== Segment start ==

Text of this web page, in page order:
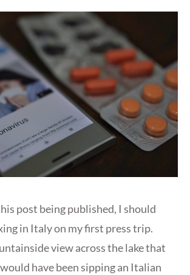
post being published, I should
in Italy on my first press trip.
view across the lake that
have been sipping an Italian
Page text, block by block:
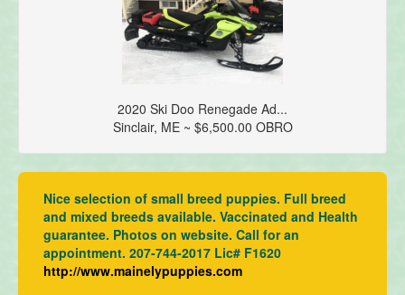
2020 Ski Doo Renegade Ad...
Sinclair, ME ~ $6,500.00 OBRO
Nice selection of small breed puppies. Full breed
and mixed breeds available. Vaccinated and Health
guarantee. Photos on website. Call for an
appointment. 207-744-2017 Lic# F1620
http://www.mainelypuppies.com
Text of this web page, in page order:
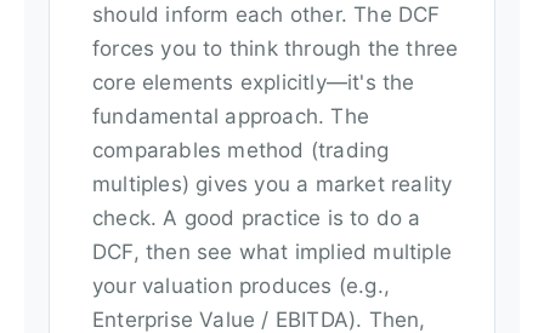
should inform each other. The DCF
forces you to think through the three
core elements explicitly—it's the
fundamental approach. The
comparables method (trading
multiples) gives you a market reality
check. A good practice is to do a
DCF, then see what implied multiple
your valuation produces (e.g.,
Enterprise Value / EBITDA). Then,
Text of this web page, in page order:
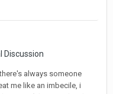
Discussion
always someone
me like an imbecile, i
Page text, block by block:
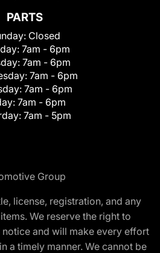
PARTS
Closed
7am - 6pm
7am - 6pm
7am - 6pm
7am - 6pm
7am - 6pm
7am - 5pm
Group
license, registration, and any
We reserve the right to
and will make every effort
a timely manner. We cannot be
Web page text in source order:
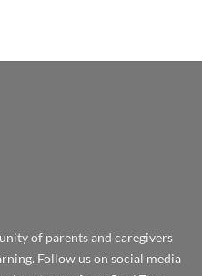
of parents and caregivers
Follow us on social media
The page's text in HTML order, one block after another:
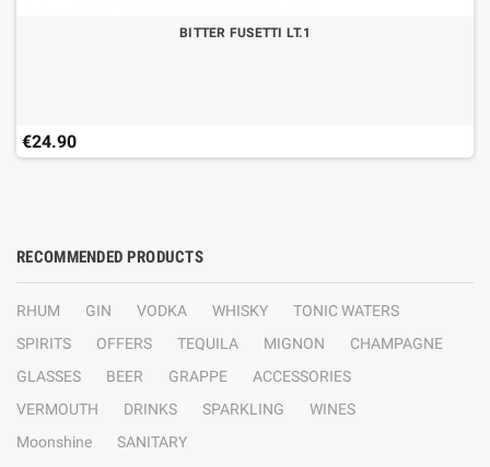
BITTER FUSETTI LT.1
€24.90
RECOMMENDED PRODUCTS
RHUM GIN VODKA WHISKY
TONIC WATERS
SPIRITS
OFFERS TEQUILA MIGNON
CHAMPAGNE
GLASSES
BEER GRAPPE
ACCESSORIES
VERMOUTH
DRINKS SPARKLING
WINES
Moonshine
SANITARY
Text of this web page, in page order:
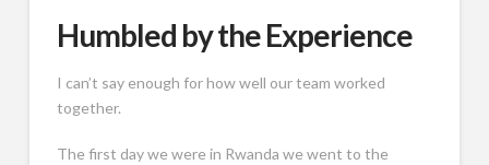
Humbled by the Experience
I can’t say enough for how well our team worked
together.
The first day we were in Rwanda we went to the
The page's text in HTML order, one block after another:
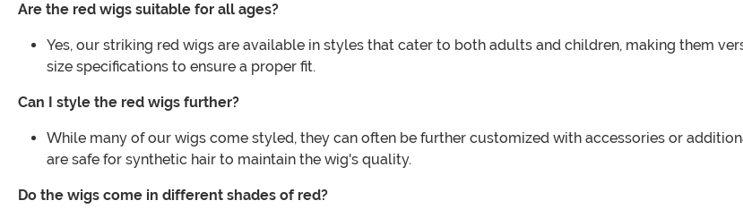
Are the red wigs suitable for all ages?
Yes, our striking red wigs are available in styles that cater to both adults and children, making them
size specifications to ensure a proper fit.
Can I style the red wigs further?
While many of our wigs come styled, they can often be further customized with accessories or
are safe for synthetic hair to maintain the wig's quality.
Do the wigs come in different shades of red?
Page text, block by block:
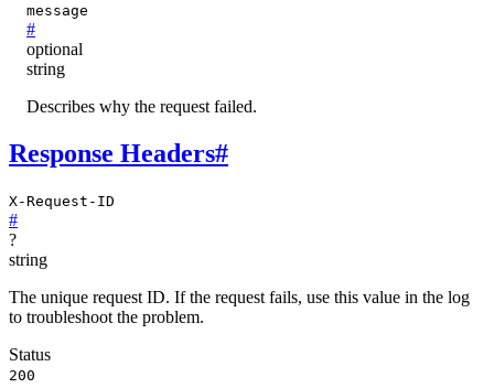
message
#
optional
string
Describes why the request failed.
Response Headers#
X-Request-ID
#
?
string
The unique request ID. If the request fails, use this value in the log
to troubleshoot the problem.
Status
200
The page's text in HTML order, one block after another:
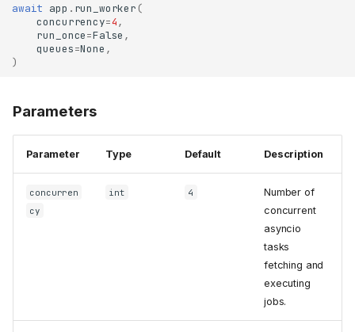
await app . run_worker (
concurrency=4,
run_once=False ,
queues=None ,
)
Parameters
Parameter Type Default Description
concurren
cy
int 4
Number of
concurrent
asyncio
tasks
fetching and
executing
jobs.
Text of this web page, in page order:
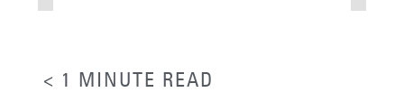
< 1 MINUTE READ
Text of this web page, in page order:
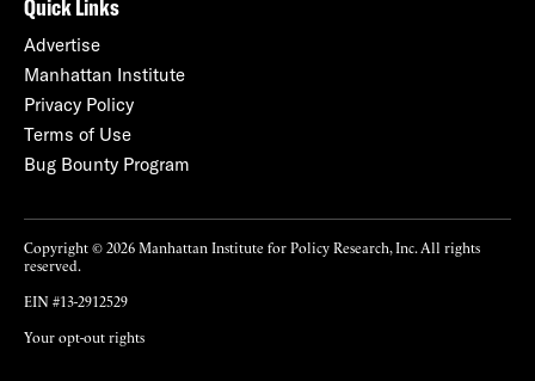
Quick Links
Advertise
Manhattan Institute
Privacy Policy
Terms of Use
Bug Bounty Program
Copyright © 2026 Manhattan Institute for Policy Research, Inc. All rights
reserved.
EIN #13-2912529
Your opt-out rights
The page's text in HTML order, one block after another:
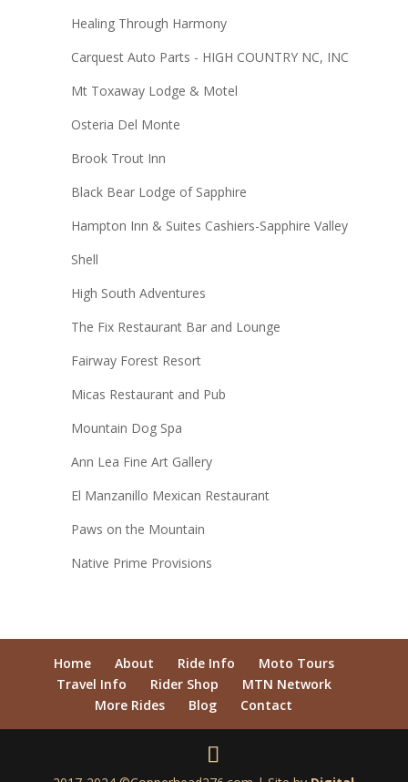
Healing Through Harmony
Carquest Auto Parts - HIGH COUNTRY NC, INC
Mt Toxaway Lodge & Motel
Osteria Del Monte
Brook Trout Inn
Black Bear Lodge of Sapphire
Hampton Inn & Suites Cashiers-Sapphire Valley
Shell
High South Adventures
The Fix Restaurant Bar and Lounge
Fairway Forest Resort
Micas Restaurant and Pub
Mountain Dog Spa
Ann Lea Fine Art Gallery
El Manzanillo Mexican Restaurant
Paws on the Mountain
Native Prime Provisions
Home About Ride Info
Moto Tours
Travel Info
Rider Shop
MTN Network
More Rides
Blog Contact
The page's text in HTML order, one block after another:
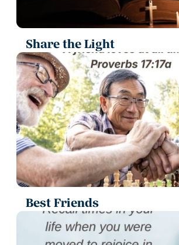
Share the Light
Best Friends
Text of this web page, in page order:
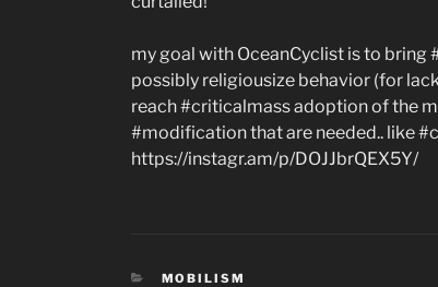
my goal with OceanCyclist is to bring
possibly religiousize behavior (for
reach #criticalmass adoption of the
#modification that are needed.. like
https://instagr.am/p/DOJJbrQEX5Y/
CATEGORIES
MOBILISM
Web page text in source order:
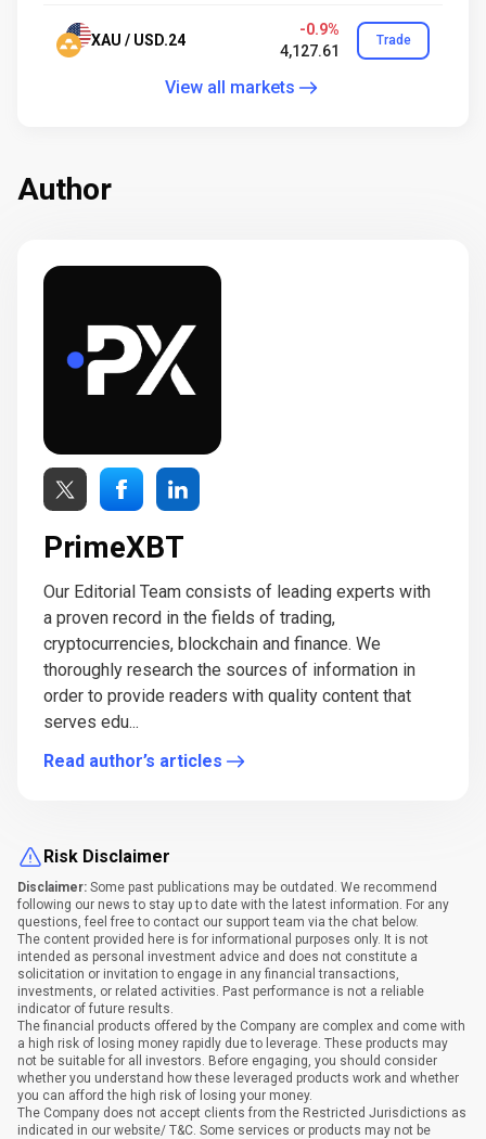
XAU / USD.24
-0.9%
4,127.61
Trade
View all markets
Author
PrimeXBT
Our Editorial Team consists of leading experts with
a proven record in the fields of trading,
cryptocurrencies, blockchain and finance. We
thoroughly research the sources of information in
order to provide readers with quality content that
serves edu...
Read author’s articles
Risk Disclaimer
Disclaimer: Some past publications may be outdated. We recommend
following our news to stay up to date with the latest information. For any
questions, feel free to contact our support team via the chat below.
The content provided here is for informational purposes only. It is not
intended as personal investment advice and does not constitute a
solicitation or invitation to engage in any financial transactions,
investments, or related activities. Past performance is not a reliable
indicator of future results.
The financial products offered by the Company are complex and come with
a high risk of losing money rapidly due to leverage. These products may
not be suitable for all investors. Before engaging, you should consider
whether you understand how these leveraged products work and whether
you can afford the high risk of losing your money.
The Company does not accept clients from the Restricted Jurisdictions as
indicated in our website/ T&C. Some services or products may not be

== Segment end ==

> [Instructions to follow] Your answer must be an exact transcription of the records above, minus the pictures.

> [Exercise solution]
Text of this web page, in page order:
post being published, I should
in Italy on my first press trip.
view across the lake that
have been sipping an Italian
Page text, block by block:
2020 Ski Doo Renegade Ad...
Sinclair, ME ~ $6,500.00 OBRO
Nice selection of small breed puppies. Full breed
and mixed breeds available. Vaccinated and Health
guarantee. Photos on website. Call for an
appointment. 207-744-2017 Lic# F1620
http://www.mainelypuppies.com
Text of this web page, in page order:
should inform each other. The DCF
forces you to think through the three
core elements explicitly—it's the
fundamental approach. The
comparables method (trading
multiples) gives you a market reality
check. A good practice is to do a
DCF, then see what implied multiple
your valuation produces (e.g.,
Enterprise Value / EBITDA). Then,
Text of this web page, in page order:
Discussion
always someone
me like an imbecile, i
Page text, block by block:
PARTS
Closed
7am - 6pm
7am - 6pm
7am - 6pm
7am - 6pm
7am - 6pm
7am - 5pm
Group
license, registration, and any
We reserve the right to
and will make every effort
a timely manner. We cannot be
Web page text in source order:
of parents and caregivers
Follow us on social media
The page's text in HTML order, one block after another:
BITTER FUSETTI LT.1
€24.90
RECOMMENDED PRODUCTS
RHUM GIN VODKA WHISKY
TONIC WATERS
SPIRITS
OFFERS TEQUILA MIGNON
CHAMPAGNE
GLASSES
BEER GRAPPE
ACCESSORIES
VERMOUTH
DRINKS SPARKLING
WINES
Moonshine
SANITARY
Text of this web page, in page order:
Humbled by the Experience
I can’t say enough for how well our team worked
together.
The first day we were in Rwanda we went to the
The page's text in HTML order, one block after another:
Are the red wigs suitable for all ages?
Yes, our striking red wigs are available in styles that cater to both adults and children, making them
size specifications to ensure a proper fit.
Can I style the red wigs further?
While many of our wigs come styled, they can often be further customized with accessories or
are safe for synthetic hair to maintain the wig's quality.
Do the wigs come in different shades of red?
Page text, block by block:
message
#
optional
string
Describes why the request failed.
Response Headers#
X-Request-ID
#
?
string
The unique request ID. If the request fails, use this value in the log
to troubleshoot the problem.
Status
200
The page's text in HTML order, one block after another:
await app . run_worker (
concurrency=4,
run_once=False ,
queues=None ,
)
Parameters
Parameter Type Default Description
concurren
cy
int 4
Number of
concurrent
asyncio
tasks
fetching and
executing
jobs.
Text of this web page, in page order:
< 1 MINUTE READ
Text of this web page, in page order:
Quick Links
Advertise
Manhattan Institute
Privacy Policy
Terms of Use
Bug Bounty Program
Copyright © 2026 Manhattan Institute for Policy Research, Inc. All rights
reserved.
EIN #13-2912529
Your opt-out rights
The page's text in HTML order, one block after another:
Healing Through Harmony
Carquest Auto Parts - HIGH COUNTRY NC, INC
Mt Toxaway Lodge & Motel
Osteria Del Monte
Brook Trout Inn
Black Bear Lodge of Sapphire
Hampton Inn & Suites Cashiers-Sapphire Valley
Shell
High South Adventures
The Fix Restaurant Bar and Lounge
Fairway Forest Resort
Micas Restaurant and Pub
Mountain Dog Spa
Ann Lea Fine Art Gallery
El Manzanillo Mexican Restaurant
Paws on the Mountain
Native Prime Provisions
Home About Ride Info
Moto Tours
Travel Info
Rider Shop
MTN Network
More Rides
Blog Contact
The page's text in HTML order, one block after another:
Share the Light
Best Friends
Text of this web page, in page order:
my goal with OceanCyclist is to bring
possibly religiousize behavior (for
reach #criticalmass adoption of the
#modification that are needed.. like
https://instagr.am/p/DOJJbrQEX5Y/
CATEGORIES
MOBILISM
Web page text in source order:
XAU / USD.24
-0.9%
4,127.61
Trade
View all markets
Author
PrimeXBT
Our Editorial Team consists of leading experts with
a proven record in the fields of trading,
cryptocurrencies, blockchain and finance. We
thoroughly research the sources of information in
order to provide readers with quality content that
serves edu...
Read author’s articles
Risk Disclaimer
Disclaimer: Some past publications may be outdated. We recommend
following our news to stay up to date with the latest information. For any
questions, feel free to contact our support team via the chat below.
The content provided here is for informational purposes only. It is not
intended as personal investment advice and does not constitute a
solicitation or invitation to engage in any financial transactions,
investments, or related activities. Past performance is not a reliable
indicator of future results.
The financial products offered by the Company are complex and come with
a high risk of losing money rapidly due to leverage. These products may
not be suitable for all investors. Before engaging, you should consider
whether you understand how these leveraged products work and whether
you can afford the high risk of losing your money.
The Company does not accept clients from the Restricted Jurisdictions as
indicated in our website/ T&C. Some services or products may not be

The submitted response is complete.